Is there a way to compile with more (debug) information for http.c and 
associated files?

I did finally figure out what I did differently. Gene's modifcation to 
boot.php on http://etherboot.org/wiki/appnotes/authmenus to return the 
http port the request was sent to appears to be ignored by iPXE.

To clarify loading http://boot.myserver.com:9090/boot.php in a browser 
results in:

#!gpxe
imgfree
login
set 209:string bootcfg.php
set 210:string 
http://${username:uristring}:${password:uristring}@boot.myserver.com:9090/
chain ${210:string}pxelinux.0

Which is the expected result.

However, booting with iPXE I see the request going to the webserver on 
port 9090, and /boot.php is retrieved as expected, all other requests 
fail, as they go to port 80.

Modifying boot.php from:
$_SERVER["HTTP_HOST"].$dir."\n";
to:
$_SERVER["HTTP_HOST"] .":9090".$dir."\n";

Does give the expected results as long as you remember to change the 
port # if you are using different port #'s for different tasks.


Additionally, I am having an issue with having authentication being 
passed reliably, and was hoping to try and track it down.

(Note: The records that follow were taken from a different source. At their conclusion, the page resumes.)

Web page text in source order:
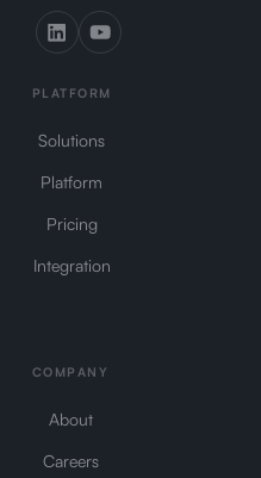
PLATFORM
Solutions
Platform
Pricing
Integration
COMPANY
About
Careers
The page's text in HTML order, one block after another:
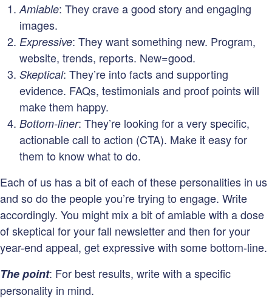
Amiable: They crave a good story and engaging
images.
Expressive: They want something new. Program,
website, trends, reports. New=good.
Skeptical: They’re into facts and supporting
evidence. FAQs, testimonials and proof points will
make them happy.
Bottom-liner: They’re looking for a very specific,
actionable call to action (CTA). Make it easy for
them to know what to do.
Each of us has a bit of each of these personalities in us
and so do the people you’re trying to engage. Write
accordingly. You might mix a bit of amiable with a dose
of skeptical for your fall newsletter and then for your
year-end appeal, get expressive with some bottom-line.
The point: For best results, write with a specific
personality in mind.
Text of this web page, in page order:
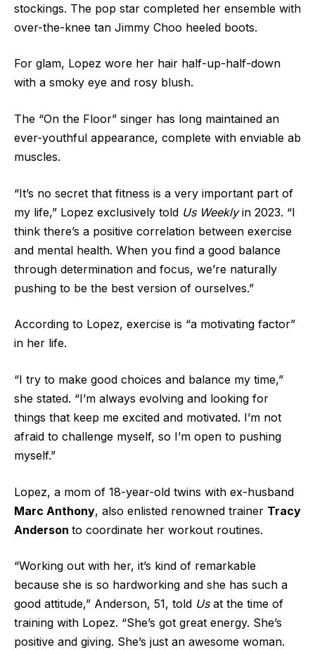
stockings. The pop star completed her ensemble with
over-the-knee tan Jimmy Choo heeled boots.
For glam, Lopez wore her hair half-up-half-down
with a smoky eye and rosy blush.
The “On the Floor” singer has long maintained an
ever-youthful appearance, complete with enviable ab
muscles.
“It’s no secret that fitness is a very important part of
my life,” Lopez exclusively told Us Weekly in 2023. “I
think there’s a positive correlation between exercise
and mental health. When you find a good balance
through determination and focus, we’re naturally
pushing to be the best version of ourselves.”
According to Lopez, exercise is “a motivating factor”
in her life.
“I try to make good choices and balance my time,”
she stated. “I’m always evolving and looking for
things that keep me excited and motivated. I’m not
afraid to challenge myself, so I’m open to pushing
myself.”
Lopez, a mom of 18-year-old twins with ex-husband
Marc Anthony, also enlisted renowned trainer Tracy
Anderson to coordinate her workout routines.
“Working out with her, it’s kind of remarkable
because she is so hardworking and she has such a
good attitude,” Anderson, 51, told Usat the time of
training with Lopez. “She’s got great energy. She’s
positive and giving. She’s just an awesome woman.
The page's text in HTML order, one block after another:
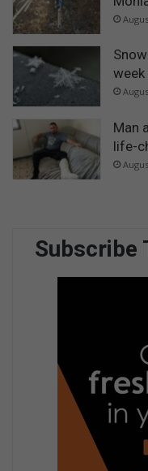
week
Man
life-
Subscribe
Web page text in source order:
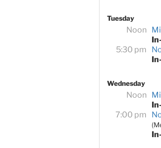
Tuesday
Noon
5:30 pm
Wednesday
Noon
7:00 pm
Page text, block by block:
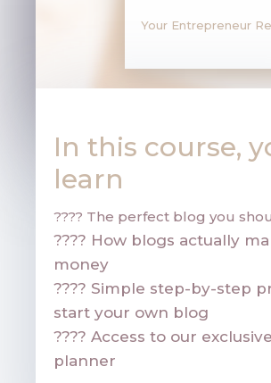
Your Entrepreneur
In this course,
learn
???? The perfect blog you
???? How blogs actually
money
???? Simple step-by-step
start your own blog
????Access to our
planner
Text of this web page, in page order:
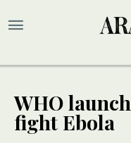
WHO
fight Ebola
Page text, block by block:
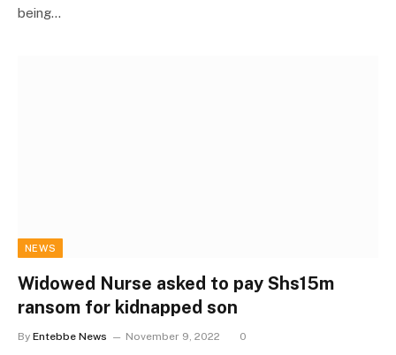
being…
NEWS
Widowed Nurse asked to pay Shs15m
ransom for kidnapped son
By Entebbe News November 9, 2022 0
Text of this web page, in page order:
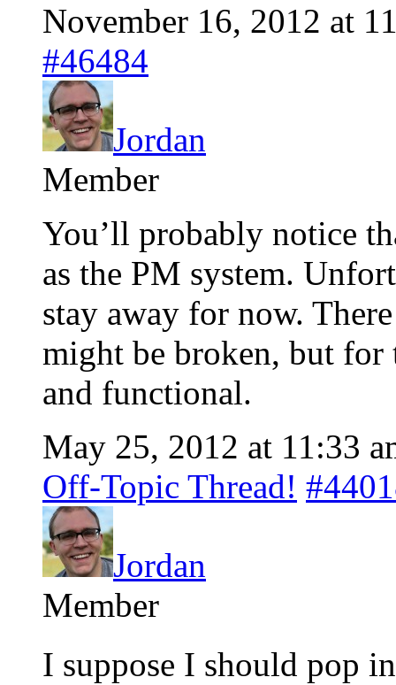
November 16, 2012 at
#46484
Jordan
Member
You’ll probably notice
as the PM system.
stay away for now.
might be broken, but for
and functional.
May 25, 2012 at 11:33
Off-Topic Thread!
Jordan
Member
I suppose I should pop
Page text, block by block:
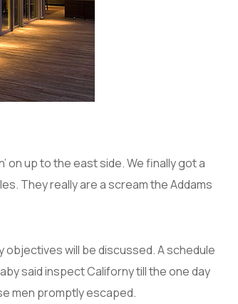
on up to the east side. We finally got a
They really are a scream the Addams
objectives will be discussed. A schedule
said inspect Californy till the one day
men promptly escaped.
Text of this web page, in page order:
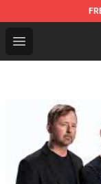
Open menu
Charli XCX
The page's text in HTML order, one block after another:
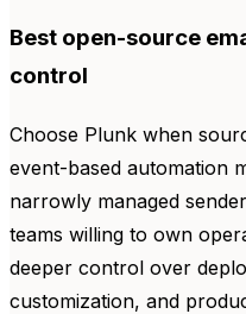
Best open-source
control
Choose Plunk when
event-based automation
narrowly managed
teams willing to own
deeper control over
customization, and
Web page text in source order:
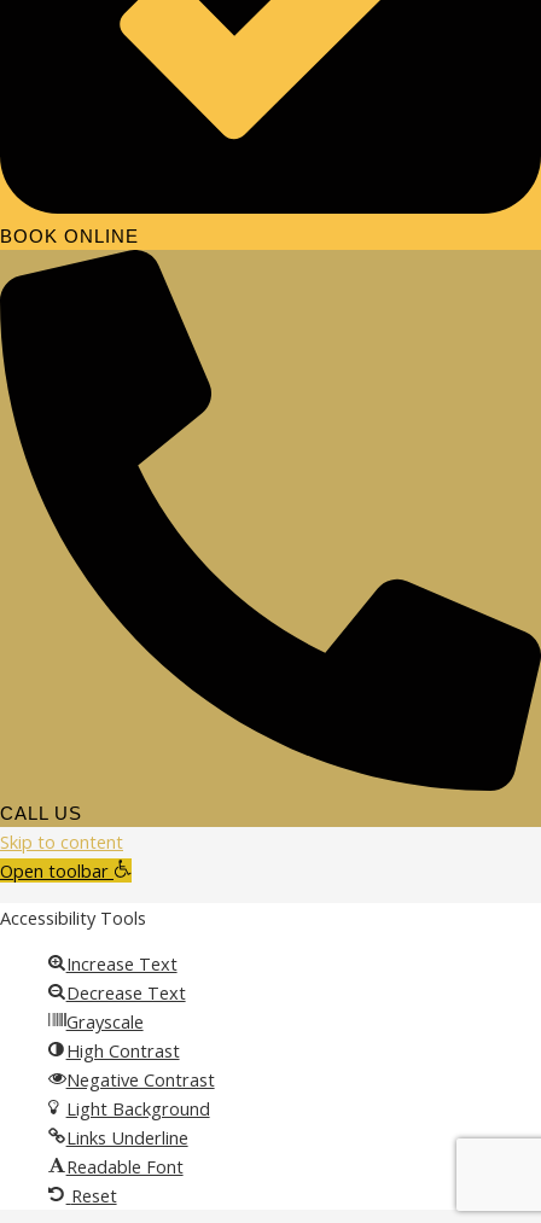
BOOK ONLINE
CALL US
Skip to content
Open toolbar
Accessibility Tools
Increase Text
Decrease Text
Grayscale
High Contrast
Negative Contrast
Light Background
Links Underline
Readable Font
Reset
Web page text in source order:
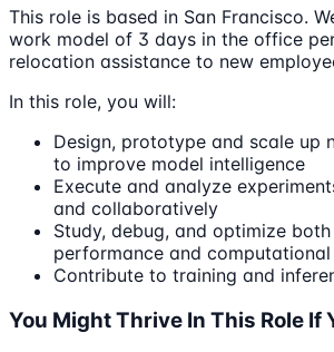
This role is based in San Francisco.
work model of 3 days in the office
relocation assistance to new
In this role, you will:
Design, prototype and scale up
to improve model intelligence
Execute and analyze
and collaboratively
Study, debug, and optimize
performance and
Contribute to training and
You Might Thrive In This Role If
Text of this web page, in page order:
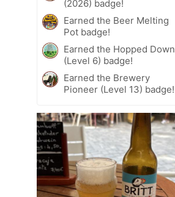
(2026) badge!
Earned the Beer Melting
Pot badge!
Earned the Hopped Down
(Level 6) badge!
Earned the Brewery
Pioneer (Level 13) badge!
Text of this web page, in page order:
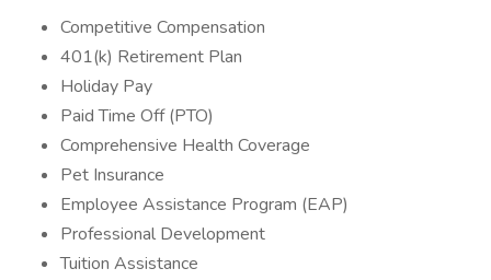
Competitive Compensation
401(k) Retirement Plan
Holiday Pay
Paid Time Off (PTO)
Comprehensive Health Coverage
Pet Insurance
Employee Assistance Program (EAP)
Professional Development
Tuition Assistance
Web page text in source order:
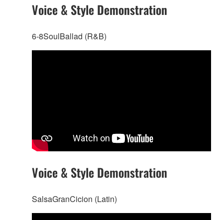
Voice & Style Demonstration
6-8SoulBallad (R&B)
Voice & Style Demonstration
SalsaGranCicion (Latin)
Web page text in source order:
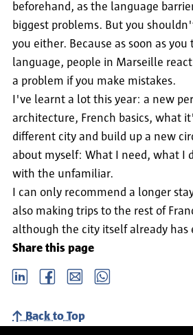
beforehand, as the language
biggest problems. But you
you either. Because as soon as you
language, people in Marseille
a problem if you make mistakes.
I've learnt a lot this year: a new
architecture, French basics, what
different city and build up a new
about myself: What I need, what I
with the unfamiliar.
I can only recommend a longer
also making trips to the rest of
although the city itself already has
Share this page
LinkedIn Facebook email Whatsapp
Back to Top
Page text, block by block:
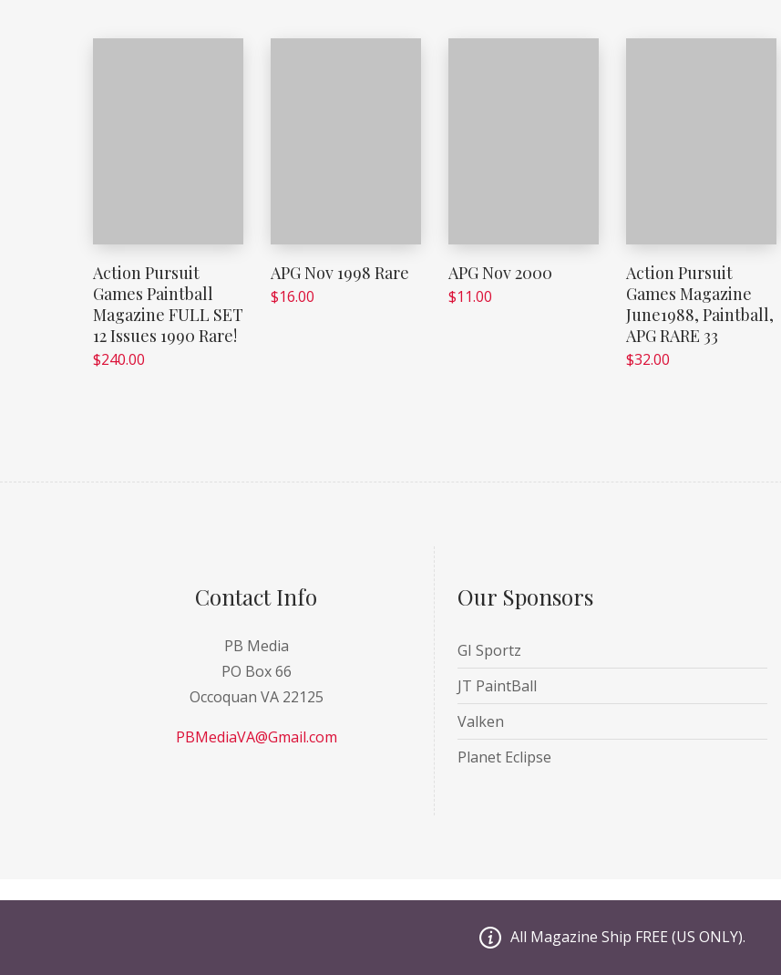
Action Pursuit
Games Paintball
Magazine FULL SET
12 Issues 1990 Rare!
$240.00
APG Nov 1998 Rare
$16.00
APG Nov 2000
$11.00
Action Pursuit
Games Magazine
June1988, Paintball,
APG RARE 33
$32.00
Contact Info
PB Media
PO Box 66
Occoquan VA 22125
PBMediaVA@Gmail.com
Our Sponsors
GI Sportz
JT PaintBall
Valken
Planet Eclipse
All Magazine Ship FREE (US ONLY).
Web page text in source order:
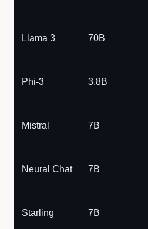
Llama 3 70B
Phi-3 3.8B
Mistral 7B
Neural Chat 7B
Starling 7B

Example from webserver log:
66.92.0.186 - - [05/May/2011:15:04:55 -0700] "GET /boot.php HTTP/1.1" 
200 165 "-" "iPXE/1.0.0+"
66.92.0.186 - - [05/May/2011:15:05:22 -0700] "GET /pxelinux.0 HTTP/1.1" 
200 26442 "-" "iPXE/1.0.0+"
66.92.0.186 - andrew [05/May/2011:15:05:23 -0700] "GET /bootcfg.php 
HTTP/1.1" 200 75 "-" "iPXE/1.0.0+"
66.92.0.186 - - [05/May/2011:15:05:23 -0700] "GET /devel/vesamenu404.c32 
HTTP/1.1" 200 155792 "-" "iPXE/1.0.0+"
66.92.0.186 - andrew [05/May/2011:15:05:24 -0700] "GET /menu/menu.php 
HTTP/1.1" 200 1055 "-" "iPXE/1.0.0+"
66.92.0.186 - - [05/May/2011:15:05:25 -0700] "GET 
/menu/backgrounds/test.png HTTP/1.1" 200 66962 "-" "iPXE/1.0.0+"
66.92.0.186 - - [05/May/2011:15:05:35 -0700] "GET /memtest HTTP/1.1" 200 
164504 "-" "iPXE/1.0.0+"

notice only bootcfg.php and menu.php have authentication, all other 
requests have none.

This is also repeatable without the use of pxelinux.0 calling menu.c32 
from syslinux 3.86. The initial menu load has authentication, subsequent 
requests do not.

This is an issue for me, for two reasons:
A) Ideally I want to call a premenu.php, similar to netboot.me which 
acts as a failsafe for machines that don't boot vesamenu.c32, giving you 
the option of using menu.c32.. But once you call a second file menu.php 
in this example, the authentication information does not exist.
(Using only iPXE/(vesa)menu.c32, does work via pxelinux.0 so far, as log 
above indicates)

One might suggest moving authentication to premenu.php and call it a 
day, which solves my authentication complaint, but removes the dynamic 
menu.php capabilities (unless I get really creative?)


B) While I am getting this setup I have it firewalled to allow my home 
and work ip addresses, but I envision having it open to the world so 
that I can go to any computer, boot off my thumb drive and access my 
boot system. Some of what I intend to boot, includes WinPE images, which 
I could imagine Microsoft coming after me for if someone figures out the 
path to my file, and downloads it manually.

There are at least a few ways to obscure this information to make it 
difficult, but it would be ideal to turn on http authentication for the 
entire directory, requiring a valid user which should solve the problem 
completely.

Looking through http.c, it appears if I did turn on http auth in the 
webserver, that iPXE would respond accordingly?